Pals Now Sidewok Partners
When Doug Peterson sat down to eat in one of Spokane’s Chinese restaurants six years ago, little did he know he was getting a taste of his future fortune.
In the kitchen, Terry Knight was firing up woks and serving up some of Peterson’s favorite food.
Peterson became a regular and the two became quick friends, skiing buddies and later roommates.
Today they’re still roommates, but have little time for any fun now that they’ve become business partners.
Peterson, the self-described “business” end of the business, and Knight, who has been cooking up Egg Foos and Moo Goos, for 17 years, thought they’d be the perfect team for an express Chinese food business.

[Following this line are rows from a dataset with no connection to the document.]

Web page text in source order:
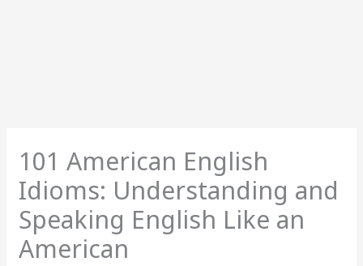
101 American English
Idioms: Understanding and
Speaking English Like an
American
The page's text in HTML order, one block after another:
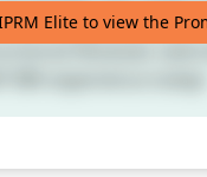
detailed answers,
Modules
Elite to view the
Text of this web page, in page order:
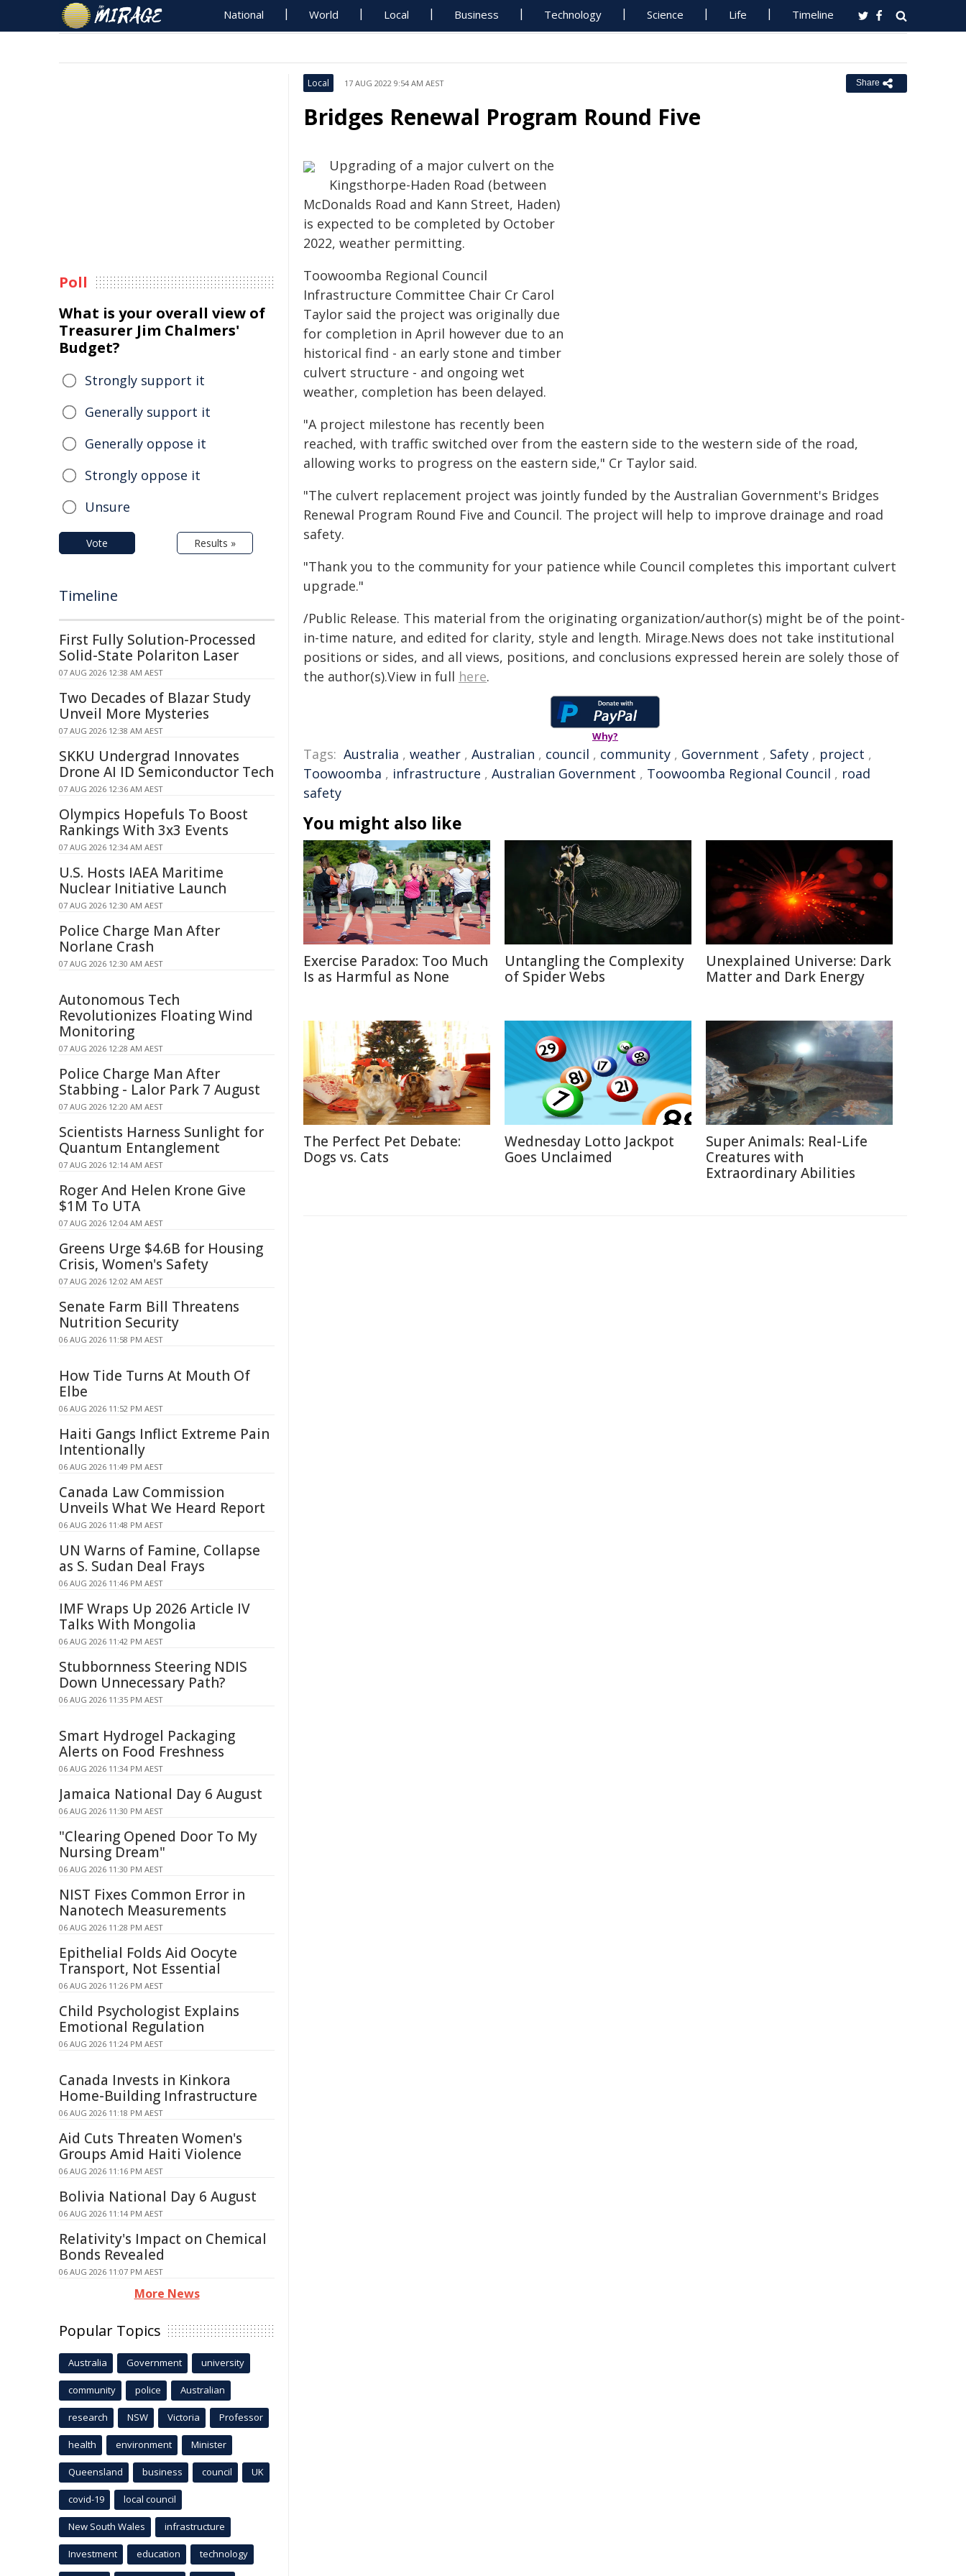
National World Local Business Technology Science Life Timeline
Local 17 AUG 2022 9:54 AM AEST Share
Bridges Renewal Program Round Five
Upgrading of a major culvert on the
Kingsthorpe-Haden Road (between
McDonalds Road and Kann Street, Haden)
is expected to be completed by October
2022, weather permitting.
Toowoomba Regional Council
Infrastructure Committee Chair Cr Carol
Taylor said the project was originally due
for completion in April however due to an
historical find - an early stone and timber
culvert structure - and ongoing wet
weather, completion has been delayed.
"A project milestone has recently been
reached, with traffic switched over from the eastern side to the western side of the road,
allowing works to progress on the eastern side," Cr Taylor said.
"The culvert replacement project was jointly funded by the Australian Government's Bridges
Renewal Program Round Five and Council. The project will help to improve drainage and road
safety.
"Thank you to the community for your patience while Council completes this important culvert
upgrade."
/Public Release. This material from the originating organization/author(s) might be of the point-
in-time nature, and edited for clarity, style and length. Mirage.News does not take institutional
positions or sides, and all views, positions, and conclusions expressed herein are solely those of
the author(s).View in full here.
Why?
Tags: Australia , weather , Australian , council , community , Government , Safety , project ,
Toowoomba , infrastructure , Australian Government , Toowoomba Regional Council , road
safety
You might also like
Exercise Paradox: Too Much
Is as Harmful as None
Untangling the Complexity
of Spider Webs
Unexplained Universe: Dark
Matter and Dark Energy
The Perfect Pet Debate:
Dogs vs. Cats
Wednesday Lotto Jackpot
Goes Unclaimed
Super Animals: Real-Life
Creatures with
Extraordinary Abilities
Poll
What is your overall view of
Treasurer Jim Chalmers'
Budget?
Strongly support it
Generally support it
Generally oppose it
Strongly oppose it
Unsure
Vote Results »
Timeline
First Fully Solution-Processed
Solid-State Polariton Laser
07 AUG 2026 12:38 AM AEST
Two Decades of Blazar Study
Unveil More Mysteries
07 AUG 2026 12:38 AM AEST
SKKU Undergrad Innovates
Drone AI ID Semiconductor Tech
07 AUG 2026 12:36 AM AEST
Olympics Hopefuls To Boost
Rankings With 3x3 Events
07 AUG 2026 12:34 AM AEST
U.S. Hosts IAEA Maritime
Nuclear Initiative Launch
07 AUG 2026 12:30 AM AEST
Police Charge Man After
Norlane Crash
07 AUG 2026 12:30 AM AEST
Autonomous Tech
Revolutionizes Floating Wind
Monitoring
07 AUG 2026 12:28 AM AEST
Police Charge Man After
Stabbing - Lalor Park 7 August
07 AUG 2026 12:20 AM AEST
Scientists Harness Sunlight for
Quantum Entanglement
07 AUG 2026 12:14 AM AEST
Roger And Helen Krone Give
$1M To UTA
07 AUG 2026 12:04 AM AEST
Greens Urge $4.6B for Housing
Crisis, Women's Safety
07 AUG 2026 12:02 AM AEST
Senate Farm Bill Threatens
Nutrition Security
06 AUG 2026 11:58 PM AEST
How Tide Turns At Mouth Of
Elbe
06 AUG 2026 11:52 PM AEST
Haiti Gangs Inflict Extreme Pain
Intentionally
06 AUG 2026 11:49 PM AEST
Canada Law Commission
Unveils What We Heard Report
06 AUG 2026 11:48 PM AEST
UN Warns of Famine, Collapse
as S. Sudan Deal Frays
06 AUG 2026 11:46 PM AEST
IMF Wraps Up 2026 Article IV
Talks With Mongolia
06 AUG 2026 11:42 PM AEST
Stubbornness Steering NDIS
Down Unnecessary Path?
06 AUG 2026 11:35 PM AEST
Smart Hydrogel Packaging
Alerts on Food Freshness
06 AUG 2026 11:34 PM AEST
Jamaica National Day 6 August
06 AUG 2026 11:30 PM AEST
"Clearing Opened Door To My
Nursing Dream"
06 AUG 2026 11:30 PM AEST
NIST Fixes Common Error in
Nanotech Measurements
06 AUG 2026 11:28 PM AEST
Epithelial Folds Aid Oocyte
Transport, Not Essential
06 AUG 2026 11:26 PM AEST
Child Psychologist Explains
Emotional Regulation
06 AUG 2026 11:24 PM AEST
Canada Invests in Kinkora
Home-Building Infrastructure
06 AUG 2026 11:18 PM AEST
Aid Cuts Threaten Women's
Groups Amid Haiti Violence
06 AUG 2026 11:16 PM AEST
Bolivia National Day 6 August
06 AUG 2026 11:14 PM AEST
Relativity's Impact on Chemical
Bonds Revealed
06 AUG 2026 11:07 PM AEST
More News
Popular Topics
Australia Government university
community police Australian
research NSW Victoria Professor
health environment Minister
Queensland business council UK
covid-19 local council
New South Wales infrastructure
Investment education technology

Two years ago, the two incorporated as Sidewok Oriental Cafe Express, bought a trailer, a few woks and then landed a gig catering concerts and other events at the Gorge Amphitheter.
It was open-air and face-to-face customer interaction.
The business went so well they decided to open a restaurant in Liberty Lake. In February they set up shop just north of Interstate 90 and west of Harvard Road.
“I wanted to get out of the kitchen and now look where I’m at,” jokes Knight, 34.
So Knight, who began as a dishwasher at a Chinese restaurant and turned cook to get away from the boredom, drafted a menu of everything from potstickers to shrimp with lobster sauce.
Peterson, 29, who works 40 hours a week in Group Health’s computer systems department, had to learn to cook.
He admits that on the first day they opened it was hard shuffling food to a standing-room-only crowd. Orders were mixed up. Knight was in the kitchen and he was juggling combinations of orders.
But the crowds kept coming back. They originally thought they would tap into the Liberty Lake lunch crowd, but have discovered a huge market in the Otis Orchards dinner crowd. Dinner is busier than their lunch rush.
They’ve doubled their staff and still cater events throughout the summer.
Now they’re planning on adding a second restaurant this winter. The location is hush-hush, because of competition, the two say.
Knight stays in the kitchen from opening at 11 a.m. to closing at 10 p.m. Peterson has been manning tents at events like Pig Out in the Park and the North Idaho Fair.
The two say they get anywhere from two to three hours of sleep a night.
It’s the price of being an entrepreneur, Peterson said.
“You’ve got to put in your time now in order to know how to do it right.”